Lily Allen writes tunes. The currency of popular music, regardless of style and genre, is tunes. Lily writes good tunes.

Lily Allen writes tunes. The currency of popular music, regardless of style and genre, is tunes. Lily writes good tunes.

Lily Allen has a distinctive voice. She does not have a broad range: no intimate melancholic whisper nor searing melodramatic anguish. Lily has a good voice.

Lily Allen writes lyrics. They are confessional, confrontational, and biographical. Lily writes good lyrics.

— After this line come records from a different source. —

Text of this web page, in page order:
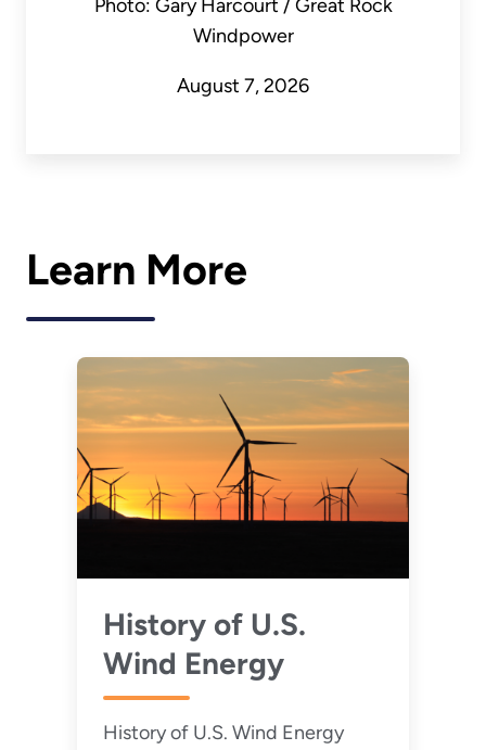
Photo: Gary Harcourt / Great Rock
Windpower
August 7, 2026
Learn More
History of U.S.
Wind Energy
History of U.S. Wind Energy
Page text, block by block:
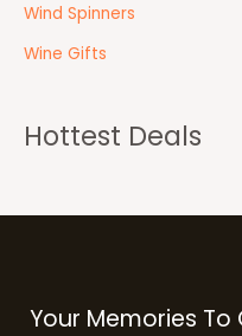
Wind Spinners
Wine Gifts
Hottest Deals
Your Memories To
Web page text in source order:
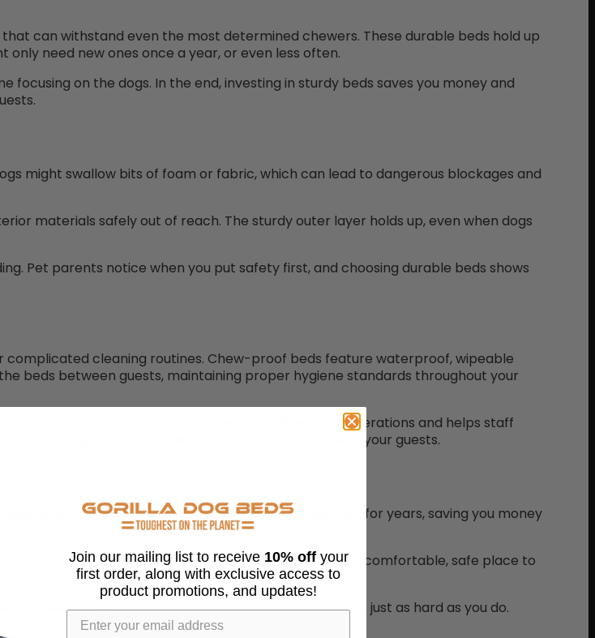
can withstand even the most determined chewers. These durable beds hold up
need new ones once a year, or even less often.
on the dogs. In the end, investing in sturdy beds saves you money and
might swallow bits of foam or fabric, which can lead to dangerous blockages and
materials safely out of reach. The sturdy outer layer holds up, even when dogs
Pet parents notice when you put safety first, and choosing durable beds shows
complicated cleaning routines. Chew-proof beds feature waterproof, wipeable
beds between guests, maintaining proper hygiene standards throughout your
is required. This convenience streamlines your operations and helps staff
bedding and more time providing attentive care to your guests.
everything they bring to the table. These beds last for years, saving you money
smoother. Most importantly, your canine guests get a comfortable, safe place to
chewers. Give your kennel bedding that works just as hard as you do.
Join our mailing list to receive 10% off your
first order, along with exclusive access to
product promotions, and updates!
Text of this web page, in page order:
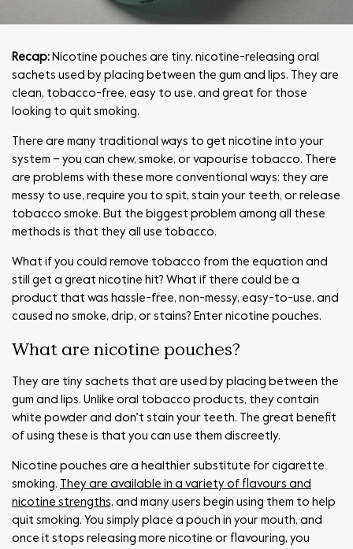
Recap: Nicotine pouches are tiny, nicotine-releasing oral
sachets used by placing between the gum and lips. They are
clean, tobacco-free, easy to use, and great for those
looking to quit smoking.
There are many traditional ways to get nicotine into your
system – you can chew, smoke, or vapourise tobacco. There
are problems with these more conventional ways: they are
messy to use, require you to spit, stain your teeth, or release
tobacco smoke. But the biggest problem among all these
methods is that they all use tobacco.
What if you could remove tobacco from the equation and
still get a great nicotine hit? What if there could be a
product that was hassle-free, non-messy, easy-to-use, and
caused no smoke, drip, or stains? Enter nicotine pouches.
What are nicotine pouches?
They are tiny sachets that are used by placing between the
gum and lips. Unlike oral tobacco products, they contain
white powder and don’t stain your teeth. The great benefit
of using these is that you can use them discreetly.
Nicotine pouches are a healthier substitute for cigarette
smoking. They are available in a variety of flavours and
nicotine strengths, and many users begin using them to help
quit smoking. You simply place a pouch in your mouth, and
once it stops releasing more nicotine or flavouring, you
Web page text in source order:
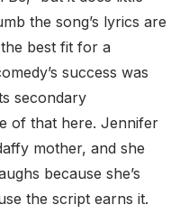
the song’s lyrics are
best fit for a
success was
secondary
of that here. Jennifer
mother, and she
because she’s
the script earns it.
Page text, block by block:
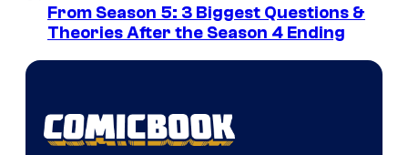
From Season 5: 3 Biggest Questions &
Theories After the Season 4 Ending
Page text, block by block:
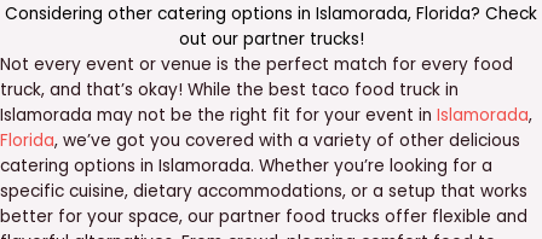
Considering other catering options in Islamorada, Florida? Check
out our partner trucks!
Not every event or venue is the perfect match for every food
truck, and that’s okay! While the best taco food truck in
Islamorada may not be the right fit for your event in Islamorada,
Florida, we’ve got you covered with a variety of other delicious
catering options in Islamorada. Whether you’re looking for a
specific cuisine, dietary accommodations, or a setup that works
better for your space, our partner food trucks offer flexible and

On her new album Sheezus she presents her usual fierce, observational words, adding a few odes of love to her husband and her joy at making love with him. She usually sings these words to a very strong tune. She has to — her voice has only one dimension. Her singing, however, works perfectly for the delivery of carefully constructed words applied to a great tune. I am delighted that she just keeps doing what she is best at.  Mariah and Whitney spawned thousands of wannabe divas who torture their vocal chords (and the listener’s ears) whether they have a tune to sing or not. I am much happier with a great tune sung by an artist who stays within the essential parameters demanded by the recording.  Thank you, Lily.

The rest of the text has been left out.